Naples cpo 5553152

Marvels of the 18th Century in Naples
Domenico Sarro (1679-1744)

Achille in Sciro, Sinfonia dall’Opera (1737)
Filippo Colle (18th century)
Violin Concerto in C major
Federigo Fiorillo (1755-1823)
Violin Concerto No. 2 in B flat major
Gennaro Manna (1715-1779)
Sinfonia in E flat major
Fabrizio Falasca (violin)
La Real Cappella di Napoli/Ivano Caiazza
rec. 2016, Teatro San Carlo, Naples
cpo 555315-2 [73]

cpo sets a high bar with the title of this recording; novelties might have been a better term, as only the Sarro has been recorded before. The eighteenth century in Naples was a golden age for the arts, especially in opera, with some of the better-known (now) names being Cimarosa, Paisiello, Pergolesi, and for the first quarter, Alessandro Scarlatti.
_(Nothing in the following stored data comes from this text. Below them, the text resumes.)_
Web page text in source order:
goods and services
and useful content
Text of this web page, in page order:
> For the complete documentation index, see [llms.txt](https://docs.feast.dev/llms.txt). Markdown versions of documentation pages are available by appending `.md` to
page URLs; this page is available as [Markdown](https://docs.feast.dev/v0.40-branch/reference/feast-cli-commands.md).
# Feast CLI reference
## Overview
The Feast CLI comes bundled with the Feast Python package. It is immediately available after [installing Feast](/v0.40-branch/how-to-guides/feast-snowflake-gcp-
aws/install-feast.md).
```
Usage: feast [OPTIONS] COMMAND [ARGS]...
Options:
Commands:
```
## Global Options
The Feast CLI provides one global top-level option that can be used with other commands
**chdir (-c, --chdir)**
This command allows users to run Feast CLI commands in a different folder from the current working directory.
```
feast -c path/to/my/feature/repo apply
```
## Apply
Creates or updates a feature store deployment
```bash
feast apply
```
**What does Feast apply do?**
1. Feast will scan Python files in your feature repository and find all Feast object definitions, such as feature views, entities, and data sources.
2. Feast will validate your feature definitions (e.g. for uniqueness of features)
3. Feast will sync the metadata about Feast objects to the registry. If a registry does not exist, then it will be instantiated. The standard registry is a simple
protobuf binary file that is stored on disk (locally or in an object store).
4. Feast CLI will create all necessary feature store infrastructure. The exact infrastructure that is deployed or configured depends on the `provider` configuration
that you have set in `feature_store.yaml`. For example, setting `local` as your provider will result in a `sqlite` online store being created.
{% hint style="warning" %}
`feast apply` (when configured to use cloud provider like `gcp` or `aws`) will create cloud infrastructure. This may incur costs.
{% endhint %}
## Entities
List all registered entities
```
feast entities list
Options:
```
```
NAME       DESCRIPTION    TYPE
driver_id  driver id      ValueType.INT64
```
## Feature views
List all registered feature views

Despite that, cpo have opted to demonstrate the “marvels” with four composers who have very low profiles now. One – Fiorillo – was not born in Naples, his connection is through his father; the booklet notes try hard, if not very convincingly, to link him with the city.

Domenico Sarro’s opera Achille in Sciro was performed at the opening of the Teatro di San Carlo, an opera house still renowned today. His Sinfonia, an overture by any other name, sets the tone for the disc in that it is pleasant, but not inspired, and fails to clear the bar labelled “marvel”. It is not alone in that regard.

Little is known about Filippo Colle, save that he lived in the 18th century, and worked in Naples. His violin concerto is at its best in the slow movement, which is possibly the best music on the disc. The first movement is too long at almost eleven minutes, and the writing in the finale is rather uninspired.

Federigo Fiorillo was born in Germany, as his father, a Naples native, was the opera director in Braunschweig. According to the booklet, Federigo is apparently known by violinists for his Caprices (though Presto only lists one recording of them). In this second concerto, he is trying very hard to be Mozart, and, as you will have no trouble believing, not succeeding (I am assuming that this work was written after Mozart’s violin concertos, all done by 1775). The first movement goes on and on – over fifteen minutes – and I’d long since stopped paying attention by the time it finished. The slow movement is better (and shorter), but much of the Rondo finale is spent with writing for the violin that is perhaps better to play than to hear. On the Wikipedia page listing the composers associated with the 18th century Neapolitan School, Fiorillo’s name is absent (his father’s is there);

Gennaro Manna would seem to have spent his entire life in Naples. While his Sinfonia has no date, it has elements of both Baroque and Classical/Galant eras. Three of the four movements are marked Vivace, which seems rather unbalanced, and the third, which is described in the notes as a Minuet, is played here closer to Andante, which at least provides contrast. As with most of the music on the disc, it is pleasant, but little more.

Performances by both soloist and orchestra are good, though there were times where I felt that a little more energy and verve would have helped the music. The sound is clear, but not especially detailed. The booklet notes are typical of the label; quite comprehensive, but prone to overstatement (starting with the title) and strange, unidiomatic English. I find the latter hard to understand: surely the label can find a translator able to produce a better English sentence than “The Sinfonia in E flat major finely illustrates the compositional traits of this musical author”. Rather surprisingly, the notes in German have a different author to those in English (which are a translation from Italian, as written by the recording’s conductor).

This is an enterprising release from an always-enterprising label, but I do wonder whether those responsible for scheduling releases at cpo may have not been entirely convinced, given it has sat on their “shelves” for almost seven years (admittedly this is not uncommon with cpo). Certainly there are some good moments, but are there any marvels? Quite definitely not.